### YOUR TASK
Go through the listing and set it down exactly, leaving out its pictures.

### EXTRACTED RECORDS

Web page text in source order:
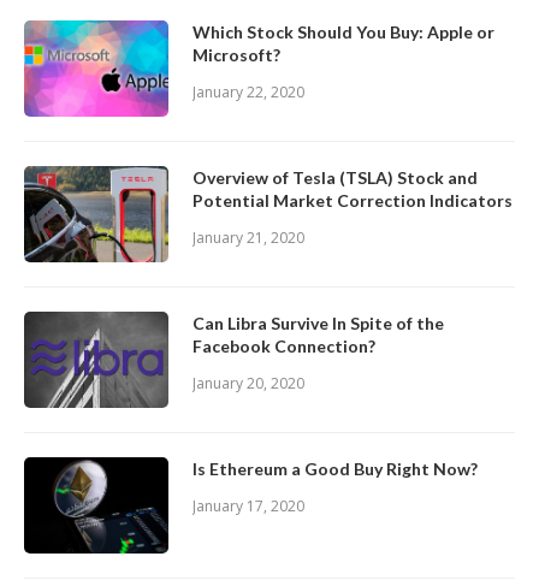
Which Stock Should You Buy: Apple or
Microsoft?
January 22, 2020
Overview of Tesla (TSLA) Stock and
Potential Market Correction Indicators
January 21, 2020
Can Libra Survive In Spite of the
Facebook Connection?
January 20, 2020
Is Ethereum a Good Buy Right Now?
January 17, 2020
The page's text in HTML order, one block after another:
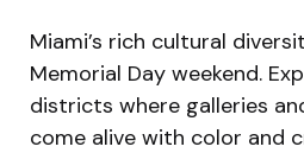
Miami’s rich cultural
Memorial Day weekend.
districts where galleries
come alive with color and
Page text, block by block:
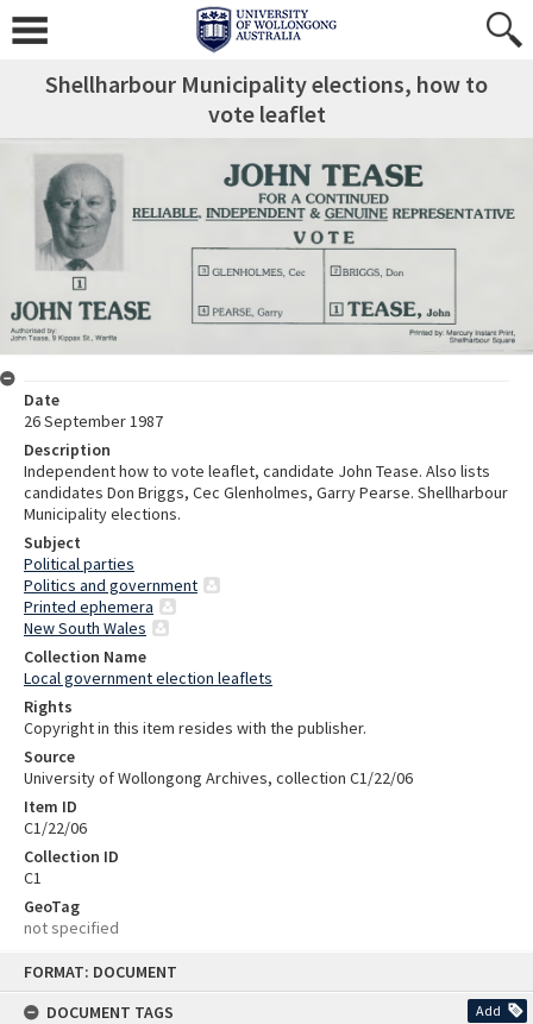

### TASK RESULT
Web page text in source order:
Which Stock Should You Buy: Apple or
Microsoft?
January 22, 2020
Overview of Tesla (TSLA) Stock and
Potential Market Correction Indicators
January 21, 2020
Can Libra Survive In Spite of the
Facebook Connection?
January 20, 2020
Is Ethereum a Good Buy Right Now?
January 17, 2020
The page's text in HTML order, one block after another:
Miami’s rich cultural
Memorial Day weekend.
districts where galleries
come alive with color and
Page text, block by block:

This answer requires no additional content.